The resulting code for the frontend was simple, no issues there.
The code for the agent and image service were hard to read and reason about.
Once I added the Terraform for the Google Cloud infrastructure, and things like the LLM prompt, the requests to Cloud Run, the integration with GCS, it became clear that Claude Code was becoming more of a burden for a solo engineer than a helper.
That’s because I tried to ‘use it for everything’.
Remember, most models have stale knowledge from a year or even longer, unless they bring in new knowledge proactively by searching the web or ‘ingesting’ other content.
In many instances, Claude was using SDKs incorrectly, building incomplete types or classes, or missing the relationship between services. Without the ability to intuitively grasp cause and effect, LLMs can only get you so far.
Granted, eventually they get it right. After a while I was able to get Claude Code to connect the dots between deployed services, authentication layers, data stores, etc. But at what cost?
The answer to that question is hundreds. Given a very complex system, Claude Code can easily burn through hundreds of dollars of usage and eat up limits on most plans pretty quickly.
The other cost is, if this were a system that other systems or people relied on, it would not be very resilient, or scalable.
Using LLMs in Systems Engineering
LLMs can be a good way to organize thoughts, challenge assumptions, and generally ideate rapidly. I don’t like the idea of ‘thought-gen’, but using LLMs as a way to organize your own original thoughts isn’t insane.

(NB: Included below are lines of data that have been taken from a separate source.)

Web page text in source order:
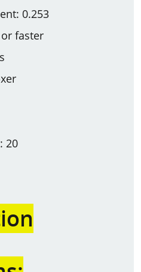
0.253
faster
20
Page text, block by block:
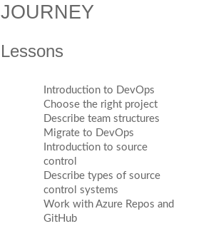
JOURNEY
Lessons
Introduction to DevOps
Choose the right project
Describe team structures
Migrate to DevOps
Introduction to source
control
Describe types of source
control systems
Work with Azure Repos and
GitHub
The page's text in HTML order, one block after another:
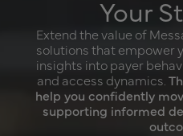
Your
Extend the value of
solutions that empower
insights into payer
and access dynamics.
help you confidently
supporting informed
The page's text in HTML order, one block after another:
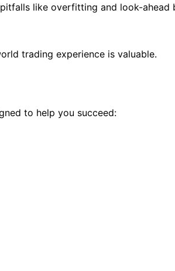
like overfitting and look-ahead
trading experience is valuable.
to help you succeed:
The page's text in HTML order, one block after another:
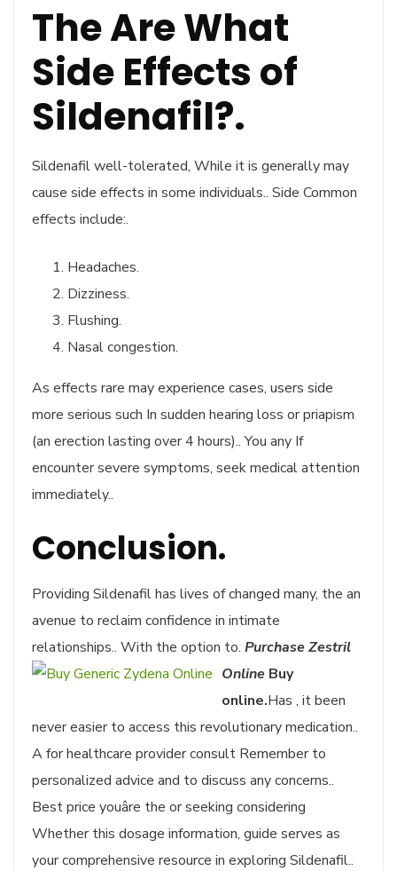
The Are What
Side Effects of
Sildenafil?.
Sildenafil well-tolerated, While it is generally may
cause side effects in some individuals.. Side Common
effects include:.
Headaches.
Dizziness.
Flushing.
Nasal congestion.
As effects rare may experience cases, users side
more serious such In sudden hearing loss or priapism
(an erection lasting over 4 hours).. You any If
encounter severe symptoms, seek medical attention
immediately..
Conclusion.
Providing Sildenafil has lives of changed many, the an
avenue to reclaim confidence in intimate
relationships.. With the option to. Purchase Zestril
Online Buy
online.Has , it been
never easier to access this revolutionary medication..
A for healthcare provider consult Remember to
personalized advice and to discuss any concerns..
Best price youâre the or seeking considering
Whether this dosage information, guide serves as
your comprehensive resource in exploring Sildenafil..
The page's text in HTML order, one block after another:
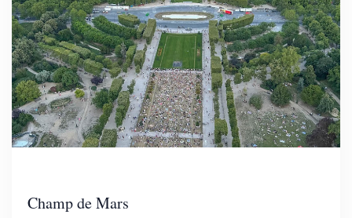
Champ de Mars
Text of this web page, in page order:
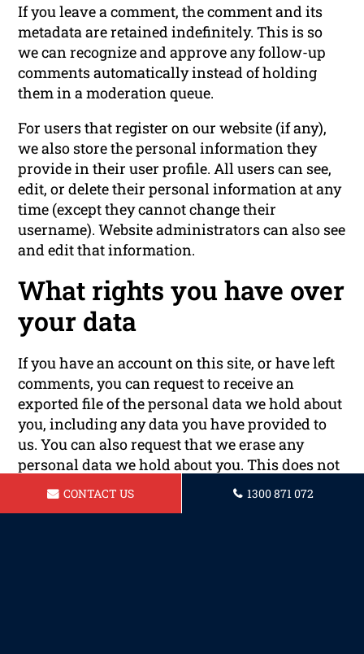
If you leave a comment, the comment and its
metadata are retained indefinitely. This is so
we can recognize and approve any follow-up
comments automatically instead of holding
them in a moderation queue.
For users that register on our website (if any),
we also store the personal information they
provide in their user profile. All users can see,
edit, or delete their personal information at any
time (except they cannot change their
username). Website administrators can also see
and edit that information.
What rights you have over
your data
If you have an account on this site, or have left
comments, you can request to receive an
exported file of the personal data we hold about
you, including any data you have provided to
us. You can also request that we erase any
personal data we hold about you. This does not
include any data we are obliged to keep for
administrative, legal, or security purposes.
CONTACT US 1300 871 072
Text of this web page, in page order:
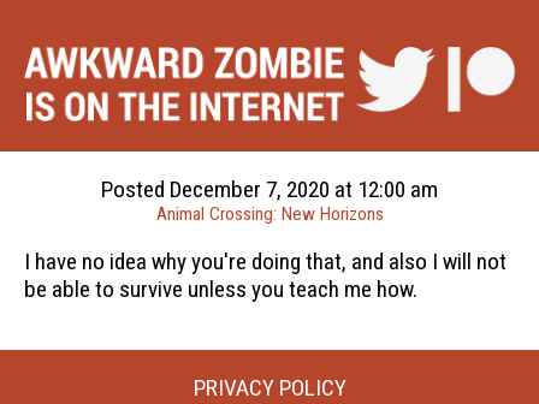
Posted December 7, 2020 at 12:00 am
Animal Crossing: New Horizons
I have no idea why you're doing that, and also I will not
be able to survive unless you teach me how.
PRIVACY POLICY
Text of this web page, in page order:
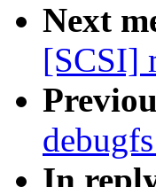
Next
[SCSI]
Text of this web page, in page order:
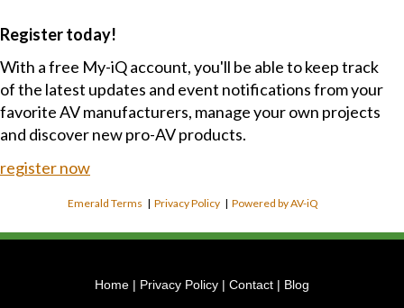
Register today!
With a free My-iQ account, you'll be able to keep track
of the latest updates and event notifications from your
favorite AV manufacturers, manage your own projects
and discover new pro-AV products.
register now
Emerald Terms |Privacy Policy |Powered by AV-iQ
Home | Privacy Policy | Contact | Blog
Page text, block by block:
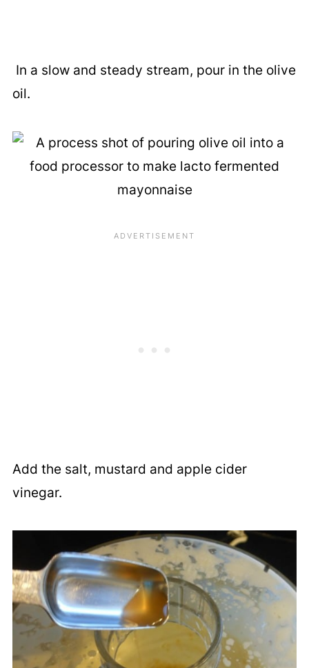
In a slow and steady stream, pour in the olive
oil.
Add the salt, mustard and apple cider
vinegar.
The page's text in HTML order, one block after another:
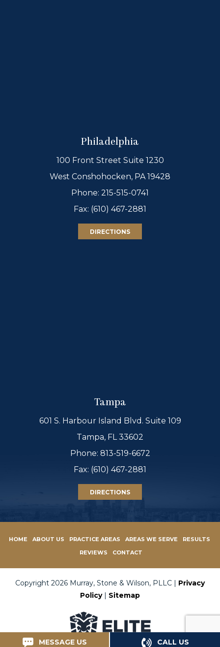
Philadelphia
100 Front Street Suite 1230
West Conshohocken, PA 19428
Phone: 215-515-0741
Fax: (610) 467-2881
DIRECTIONS
Tampa
601 S. Harbour Island Blvd. Suite 109
Tampa, FL 33602
Phone: 813-519-6672
Fax: (610) 467-2881
DIRECTIONS
HOME ABOUT US PRACTICE AREAS AREAS WE SERVE
RESULTS
REVIEWS
CONTACT
Copyright 2026 Murray, Stone & Wilson, PLLC | Privacy
Policy| Sitemap
MESSAGE US CALL US
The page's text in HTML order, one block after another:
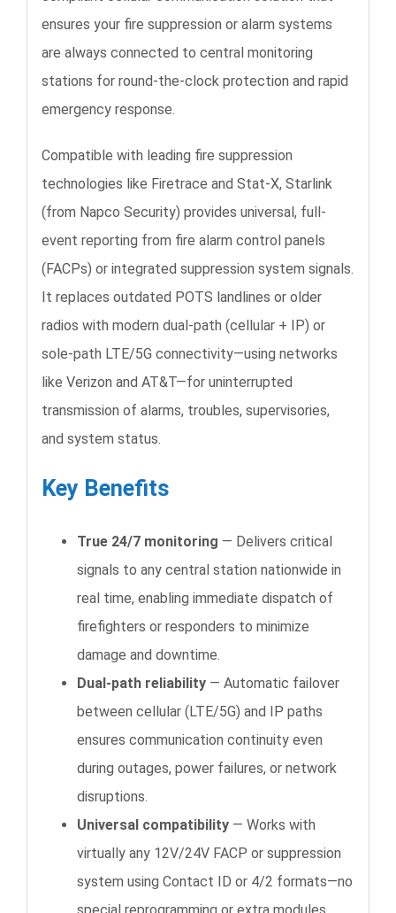
ensures your fire suppression or alarm systems
are always connected to central monitoring
stations for round-the-clock protection and rapid
emergency response.
Compatible with leading fire suppression
technologies like Firetrace and Stat-X, Starlink
(from Napco Security) provides universal, full-
event reporting from fire alarm control panels
(FACPs) or integrated suppression system signals.
It replaces outdated POTS landlines or older
radios with modern dual-path (cellular + IP) or
sole-path LTE/5G connectivity—using networks
like Verizon and AT&T—for uninterrupted
transmission of alarms, troubles, supervisories,
and system status.
Key Benefits
True 24/7 monitoring — Delivers critical
signals to any central station nationwide in
real time, enabling immediate dispatch of
firefighters or responders to minimize
damage and downtime.
Dual-path reliability— Automatic failover
between cellular (LTE/5G) and IP paths
ensures communication continuity even
during outages, power failures, or network
disruptions.
Universal compatibility— Works with
virtually any 12V/24V FACP or suppression
system using Contact ID or 4/2 formats—no
special reprogramming or extra modules
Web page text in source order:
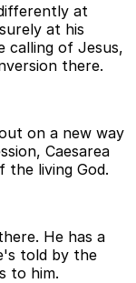
at
at his
calling of Jesus,
there.
on a new way
Caesarea
the living God.
He has a
told by the
to him.
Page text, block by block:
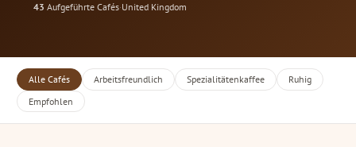
43 Aufgeführte Cafés·United Kingdom
Alle Cafés Arbeitsfreundlich Spezialitätenkaffee
Ruhig
Empfohlen
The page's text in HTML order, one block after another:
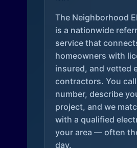
The Neighborhood
is a nationwide
service that
homeowners with
insured, and vetted
contractors. You
number, describe
project, and we
with a qualified
your area — often
day.
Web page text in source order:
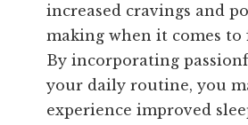
increased cravings and
making when it comes to
By incorporating
your daily routine, you
experience improved
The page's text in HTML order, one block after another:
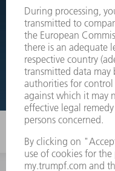
Simply switch over to
machines and
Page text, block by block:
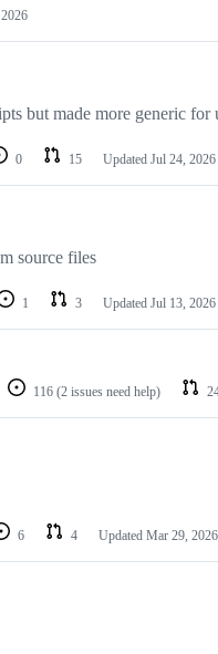
but made more generic for
0 15 Updated Jul 24, 2026
source files
1 3 Updated Jul 13, 2026
116 (2 issues need help)
6 4 Updated Mar 29, 2026
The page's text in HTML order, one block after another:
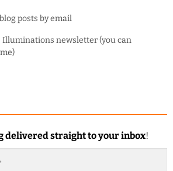
posts by email
Illuminations newsletter (you can
delivered straight to your inbox!
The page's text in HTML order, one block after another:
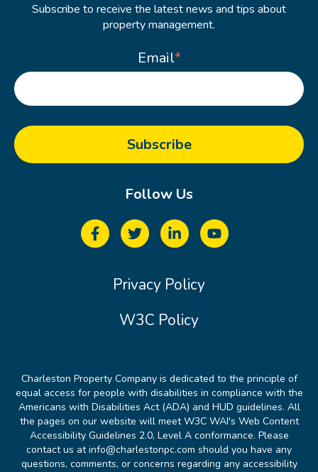
Subscribe to receive the latest news and tips about
property management.
Email*
Follow Us
Privacy Policy
W3C Policy
Charleston Property Company is dedicated to the principle of
equal access for people with disabilities in compliance with the
Americans with Disabilities Act (ADA) and HUD guidelines. All
the pages on our website will meet W3C WAI's Web Content
Accessibility Guidelines 2.0, Level A conformance. Please
contact us at info@charlestonpc.com should you have any
questions, comments, or concerns regarding any accessibility
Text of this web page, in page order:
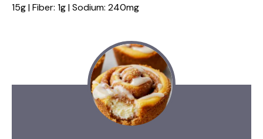
15g | Fiber: 1g | Sodium: 240mg
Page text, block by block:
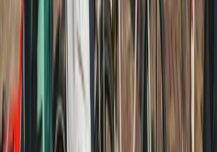
Noord-Holland, Netherlands

Letting an LLM mostly engineer the system is not a great idea. Using it to help with syntax recall or boilerplate code generation, and even as a pair-coder to speed up development (within reason) is fair.
Letting the LLM build the entire thing is the wrong way to use the tool. It will end up costing more in failures, poor availability, people hours (to fix it), and cognition. From experience, I can tell you that reviewing AI generated code for large projects is brutal. You end up spending more tokens to bring in an LLM to try and search through the poorly designed haystack for one of many needles.
remember
Tools that seem like magic get applied to everything.
Cost and entropy will remind us why that wasn't a great idea.